**Task**
Repeat exactly the lines beginning at the one that contains "To win the grant, you" and running to the end of the material. Omit the pictures.

┌─ Study material

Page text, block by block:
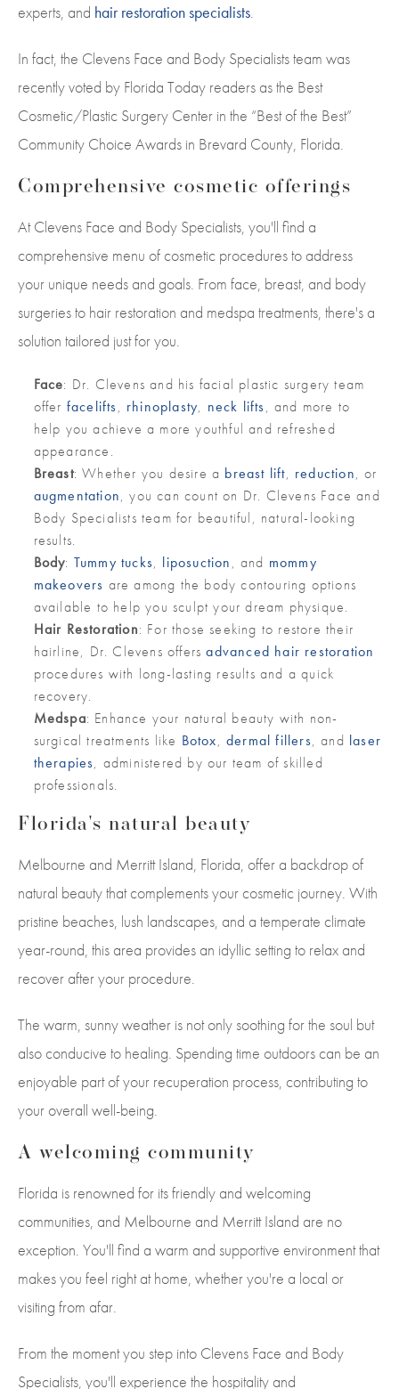
experts, and hair restoration specialists.
In fact, the Clevens Face and Body Specialists team was
recently voted by Florida Today readers as the Best
Cosmetic/Plastic Surgery Center in the “Best of the Best”
Community Choice Awards in Brevard County, Florida.
Comprehensive cosmetic offerings
At Clevens Face and Body Specialists, you'll find a
comprehensive menu of cosmetic procedures to address
your unique needs and goals. From face, breast, and body
surgeries to hair restoration and medspa treatments, there's a
solution tailored just for you.
Face: Dr. Clevens and his facial plastic surgery team
offer facelifts, rhinoplasty, neck lifts, and more to
help you achieve a more youthful and refreshed
appearance.
Breast: Whether you desire a breast lift, reduction, or
augmentation, you can count on Dr. Clevens Face and
Body Specialists team for beautiful, natural-looking
results.
Body: Tummy tucks, liposuction, and mommy
makeovers are among the body contouring options
available to help you sculpt your dream physique.
Hair Restoration: For those seeking to restore their
hairline, Dr. Clevens offersadvanced hair restoration
procedures with long-lasting results and a quick
recovery.
Medspa: Enhance your natural beauty with non-
surgical treatments like Botox, dermal fillers, and laser
therapies, administered by our team of skilled
professionals.
Florida's natural beauty
Melbourne and Merritt Island, Florida, offer a backdrop of
natural beauty that complements your cosmetic journey. With
pristine beaches, lush landscapes, and a temperate climate
year-round, this area provides an idyllic setting to relax and
recover after your procedure.
The warm, sunny weather is not only soothing for the soul but
also conducive to healing. Spending time outdoors can be an
enjoyable part of your recuperation process, contributing to
your overall well-being.
A welcoming community
Florida is renowned for its friendly and welcoming
communities, and Melbourne and Merritt Island are no
exception. You'll find a warm and supportive environment that
makes you feel right at home, whether you're a local or
visiting from afar.
From the moment you step into Clevens Face and Body
Specialists, you'll experience the hospitality and
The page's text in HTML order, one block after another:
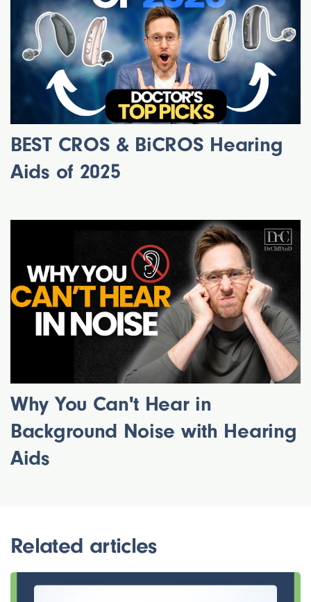
BEST CROS & BiCROS Hearing
Aids of 2025
Why You Can't Hear in
Background Noise with Hearing
Aids
Related articles
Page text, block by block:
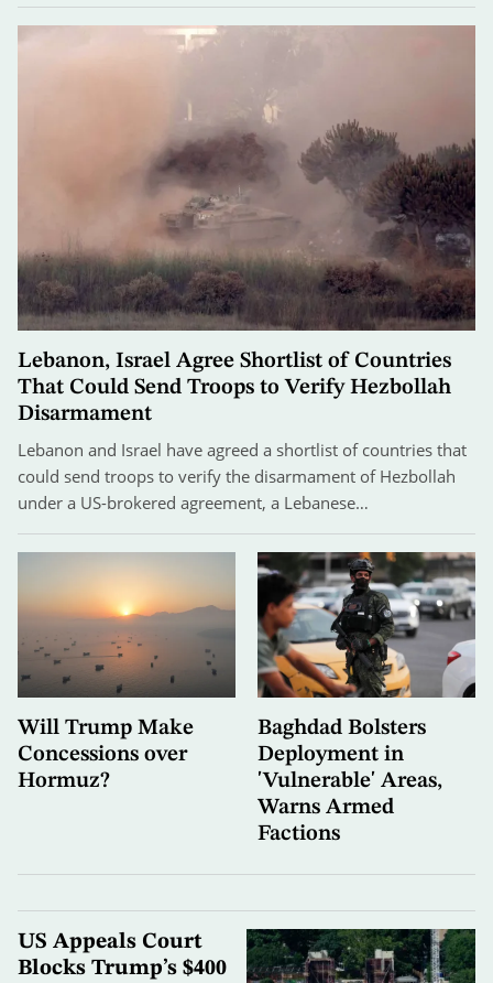
Lebanon, Israel Agree Shortlist of Countries
That Could Send Troops to Verify Hezbollah
Disarmament
Lebanon and Israel have agreed a shortlist of countries that
could send troops to verify the disarmament of Hezbollah
under a US-brokered agreement, a Lebanese…
Will Trump Make
Concessions over
Hormuz?
Baghdad Bolsters
Deployment in
'Vulnerable' Areas,
Warns Armed
Factions
US Appeals Court
Blocks Trump’s $400
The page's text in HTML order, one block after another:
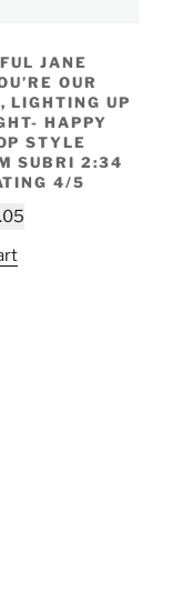
JANE
OUR
LIGHTING UP
HAPPY
STYLE
SUBRI 2:34
4/5
Current
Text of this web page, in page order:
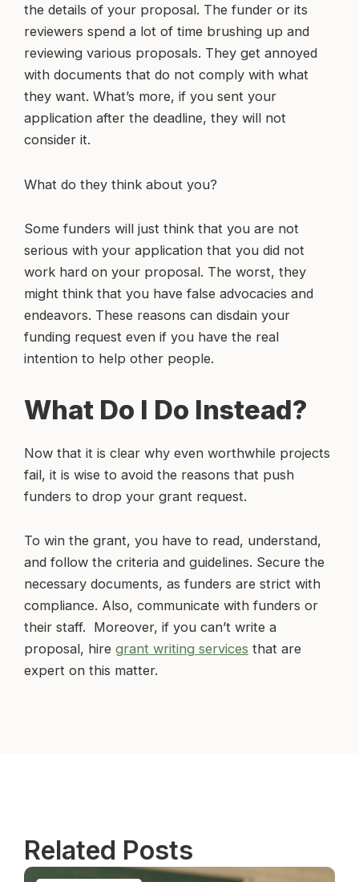
the details of your proposal. The funder or its
reviewers spend a lot of time brushing up and
reviewing various proposals. They get annoyed
with documents that do not comply with what
they want. What’s more, if you sent your
application after the deadline, they will not
consider it.
What do they think about you?
Some funders will just think that you are not
serious with your application that you did not
work hard on your proposal. The worst, they
might think that you have false advocacies and
endeavors. These reasons can disdain your
funding request even if you have the real
intention to help other people.
What Do I Do Instead?
Now that it is clear why even worthwhile projects
fail, it is wise to avoid the reasons that push
funders to drop your grant request.
To win the grant, you have to read, understand,
and follow the criteria and guidelines. Secure the
necessary documents, as funders are strict with
compliance. Also, communicate with funders or
their staff. Moreover, if you can’t write a
proposal, hire grant writing services that are
expert on this matter.
Related Posts
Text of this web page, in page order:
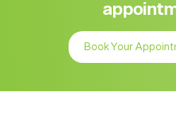
Book Your

└─

**Answer to this problem**
To win the grant, you have to read, understand,
and follow the criteria and guidelines. Secure the
necessary documents, as funders are strict with
compliance. Also, communicate with funders or
their staff. Moreover, if you can’t write a
proposal, hire grant writing services that are
expert on this matter.
Related Posts
Text of this web page, in page order:
Book Your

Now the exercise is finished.